0202 GMT - REA Group's bull at Morgans continues to look past any near-term volatility facing the News Corp-controlled real-estate advertiser, flagging its tight cost control and pricing power. Keeping a buy rating on the stock, analyst Steven Sassine acknowledges the potential headwind from a decline in listings volumes amid higher interest rates and cost-of-living pressures. He nonetheless sees REA as one of the highest quality companies covered by Morgans, highlighting that it lowered its full-year operating-cost guidance despite falling volumes. Morgans lowers its target price 0.5% to A$219.00. Shares are down 3.8% at A$170.79. News Corp is the parent company of Dow Jones & Co., publisher of The Wall Street Journal and Dow Jones Newswires. ([email protected])
0158 GMT - Australian gold miners appear undervalued at spot gold prices, according to Macquarie. "A spot price scenario could imply circa 20% multiple valuation upside," all else being equal, the bank says in a note to clients. Macquarie reckons miners could earn roughly 65% Ebitda margins if spot gold prices remain steady. Newmont is its preferred gold major, and Capricorn Metals its preferred mid-cap stock. The precious metal has traded mostly between $4,500-$4,900 an ounce since a March selloff, says the bank. Spot gold recently traded at about $4,730 an ounce. Macquarie's own long-term gold forecast is roughly one-third lower than the spot price, it says. ([email protected]; @RhiannonHoyle)
0151 GMT - Zip's bull at Macquarie sees the pace at which it collects receivables further increasing as the installment-payment provider scales its so-called pay-in-2 product. A note from one of the investment bank's analysts tells clients that the Australian company already collects more than 90% of its gross receivables within six weeks. The note points out that this quick cycling helps support asset quality, with Zip able to adjust settings based on repayment history. Pay-in-2 accounts for less than 5% of Zip's transactions by value, they add. Macquarie keeps an outperform rating and A$3.40 target price on the stock, which is down 5.2% at A$2.465. ([email protected])

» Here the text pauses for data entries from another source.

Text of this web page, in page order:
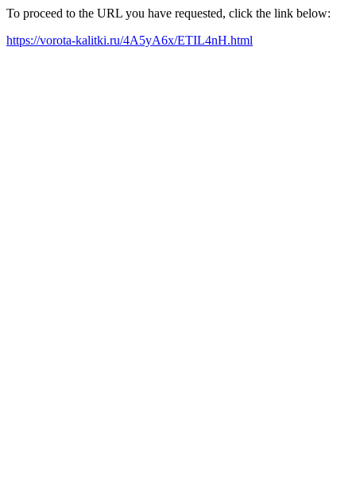
To proceed to the URL you have requested, click the link below:
https://vorota-kalitki.ru/4A5yA6x/ETIL4nH.html
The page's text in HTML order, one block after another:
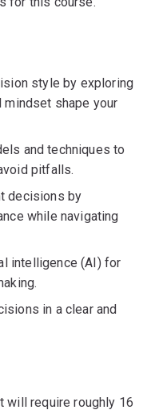
style by exploring
mindset shape your
and techniques to
pitfalls.
decisions by
while navigating
intelligence (AI) for
in a clear and
will require roughly 16
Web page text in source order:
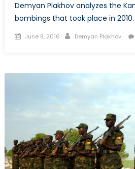
Demyan Plakhov analyzes the
bombings that took place in 2010.
Posted
June 8, 2016 Author
Demyan Plakhov
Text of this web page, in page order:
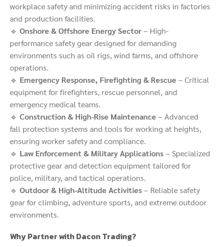
workplace safety and minimizing accident risks in factories
and production facilities.
🔹 Onshore & Offshore Energy Sector– High-
performance safety gear designed for demanding
environments such as oil rigs, wind farms, and offshore
operations.
🔹 Emergency Response, Firefighting & Rescue – Critical
equipment for firefighters, rescue personnel, and
emergency medical teams.
🔹 Construction & High-Rise Maintenance – Advanced
fall protection systems and tools for working at heights,
ensuring worker safety and compliance.
🔹 Law Enforcement & Military Applications– Specialized
protective gear and detection equipment tailored for
police, military, and tactical operations.
🔹 Outdoor & High-Altitude Activities– Reliable safety
gear for climbing, adventure sports, and extreme outdoor
environments.
Why Partner with Dacon Trading?
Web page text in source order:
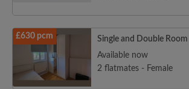
£630 pcm
Single and Double
Available now
2 flatmates - Female
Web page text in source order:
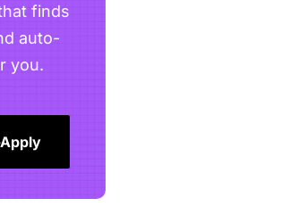
finds
auto-
you.
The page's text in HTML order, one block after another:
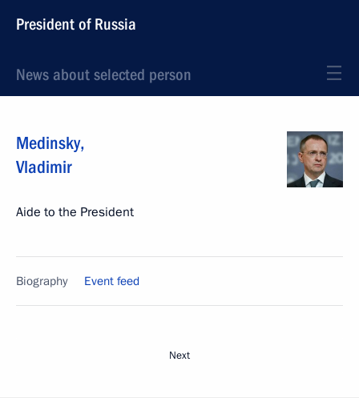
President of Russia
News about selected person
Medinsky,
Vladimir
Aide to the President
Biography Event feed
Next
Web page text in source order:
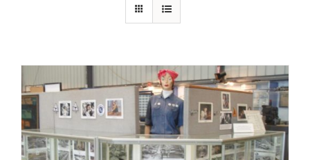
Museum
Gift Shop
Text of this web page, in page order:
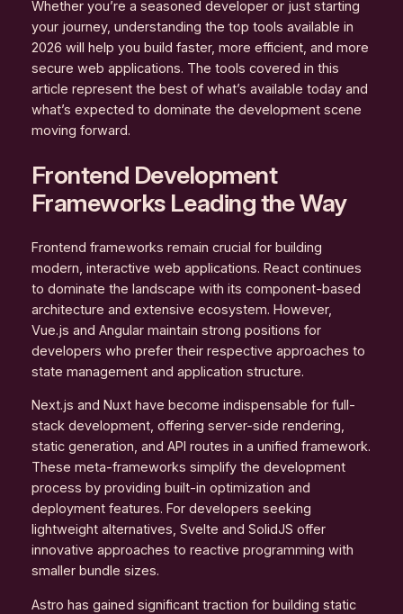
Whether you’re a seasoned developer or just starting
your journey, understanding the top tools available in
2026 will help you build faster, more efficient, and more
secure web applications. The tools covered in this
article represent the best of what’s available today and
what’s expected to dominate the development scene
moving forward.
Frontend Development
Frameworks Leading the Way
Frontend frameworks remain crucial for building
modern, interactive web applications. React continues
to dominate the landscape with its component-based
architecture and extensive ecosystem. However,
Vue.js and Angular maintain strong positions for
developers who prefer their respective approaches to
state management and application structure.
Next.js and Nuxt have become indispensable for full-
stack development, offering server-side rendering,
static generation, and API routes in a unified framework.
These meta-frameworks simplify the development
process by providing built-in optimization and
deployment features. For developers seeking
lightweight alternatives, Svelte and SolidJS offer
innovative approaches to reactive programming with
smaller bundle sizes.
Astro has gained significant traction for building static
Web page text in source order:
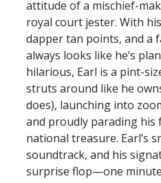
attitude of a mischief-
royal court jester. With
dapper tan points, and a
always looks like he’s
hilarious, Earl is a pint-
struts around like he
does), launching into
and proudly parading his
national treasure. Earl’s
soundtrack, and his
surprise flop—one
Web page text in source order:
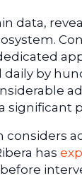
data,
by
significant
considers
has
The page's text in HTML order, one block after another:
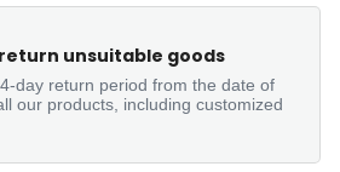
unsuitable goods
day return period from the date of
our products, including customized
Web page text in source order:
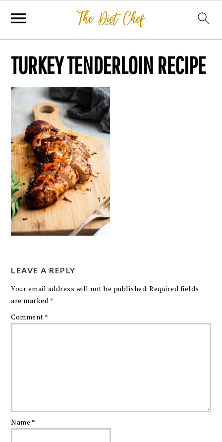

0123 GMT - Metcash appears undervalued to Jarden analysts, even after the share price received a fillip following the supermarket supplier's annual profit guidance. Maintaining an overweight rating on the stock, the investment bank's analysts say that Metcash has proven over three years that it can grow market share and expand further down the value chain through retail offerings. They raise their EBIT forecast for fiscal 2026 by 1% to reflect a better-than-expected second-half run-rate, and trim it for the next two years by 2.6% and 2.0%, respectively, on a weaker performance from the Australian company's hardware business. Jarden raises its target price on the stock by 2.6% to A$3.90. Shares are up 2.2% at A$2.985. ([email protected])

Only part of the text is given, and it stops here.